O senhor António é o nosso patrão, já vivemos com ele há dois anos e gosta tanto de nós que não nos quer vender. Só vendeu o pai porque estava com problemas de dinheiro e sabia que eu precisava da mãe. Nós vivemos na rua, mais precisamente no Chiado, junto à Brasileira. Estamos sempre lá quer faça chuva, quer faça sol. No Verão sabe bem dormir na rua, e ver todas aquelas animações de fogo e as pessoas grandes e pequenas bem dispostas nas esplanadas a beber bebidas frescas e a comer gelados. No Inverno, com chuva, custa um bocadinho, mas o senhor António preocupa-se connosco e arranjou-nos um abrigo. Gosta tanto de mim, que quando fiz três anos ofereceu-me um fio às cores para me prender à sua mão.
Aquele dia que começou com chuva, era o prenúncio que algo não ia correr bem. Assim que vi o Adolfo, aquele miúdo gordinho vestido de preto, fiquei com arrepios.
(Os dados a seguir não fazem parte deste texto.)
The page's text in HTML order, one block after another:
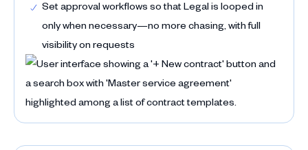
Set approval workflows so that Legal is looped in
only when necessary—no more chasing, with full
visibility on requests
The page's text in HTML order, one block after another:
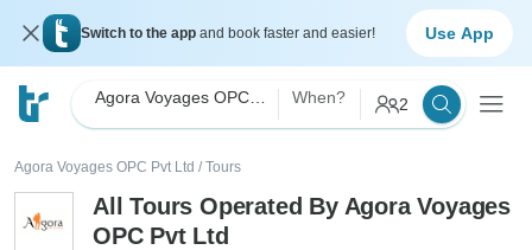
Switch to the app and book faster and easier! Use App
When? 2
Agora Voyages OPC Pvt Ltd / Tours
All Tours Operated By Agora Voyages
OPC Pvt Ltd

Viu-me na rua e fez uma birra tão grande que fez com que a mãe oferecesse vinte euros por mim. O senhor António cuja única riqueza era a bondade, ficou reticente e ainda tentou vender o Gaspar, o balão florescente que lhe fazia mal à vista. No entanto, Adolfo não desistia e continuava com aquele choradeira ensurdecedora. A muito custo, lá me despedi da minha mãe e fui agarrado à mão gorda daquela criança irritante. O quarto de Adolfo era uma sala de tortura para balões, tudo ali representava um perigo para mim. Desde o princípio que via pontas afiadas prestes a rebentar-me. Confesso que cheguei a preferir isso. Passado três dias, eu já fazia parte do passado e fiquei arrumado a um canto do quarto, o Adolfo tinha arranjado outro entretenimento.
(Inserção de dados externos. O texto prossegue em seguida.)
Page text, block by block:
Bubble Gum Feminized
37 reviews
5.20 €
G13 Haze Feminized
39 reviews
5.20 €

Um dia Gertrudes, a empregada de Adolfo, veio limpar a confusão do seu quarto e pendurou-me na janela. Com a força do vento, fui cuspido lá para fora e voei para a liberdade que pensei já não recuperar. Andei por aí perdido e consegui ir parar de novo às mãos do senhor António, que me disse que o turista italiano que comprara o meu pai, tinha voltado para comprar a minha mãe. Fiquei sozinho com o senhor António por mais uns dias, até chegaram no final de mais uma semana, os balões da Gucci com novidades para mim de que os meus pais estavam bem mas preocupados comigo. Fiquei assustado e pedi-lhes que me levassem com eles para a semana. Para minha grande tristeza, nada podiam fazer porque o rigor da Gucci só aceitava balões brancos e pretos. Foi então que me disseram que a Benetton estava à procura de representantes balões para ir até Itália. Assim foi, no meu intervalo de almoço, fui até à Benetton que fica ali pouco abaixo da Brasileira e inscrevi-me. Eles aceitaram-me logo porque como eu ainda não tinha formas, podia-me transformar em quase tudo. Viajei até Roma, no vento das sete que é o mais rápido e procurei pela casa que os modelos da Gucci me indicaram. Cheguei a uma casa enorme, com imensos andares, com um pátio cheio de flores e com umas crianças a brincarem que nada tinham a ver com o Adolfo. Lá estavam eles á janela, o meu pai grande e redondo e a minha mãe enternecedora com um coração nas mãos como se soubesse que eu vinha. Agora estou feliz. Continuei a trabalhar para a Benetton, mas passei a ter mais cuidado com as minhas formas, o que é difícil com todas estas tentações de Roma. Porta sim porta sim há uma gelataria e a todas as esquinas uma pizzaria, um balão também não é de ferro. Em Roma cresci e encontrei as minhas formas e agora sim faz sentido voar até chegar o dia de rebentar.

1 comment

Anonymous 02 January, 2007 08:59

Só mesmo tu para me fazeres recordar os velhos tempos com saudade!Neste momento, também tu és um balão a ganhar forma... vais ver que daqui a pouco tb voas livre, com todo o sentido!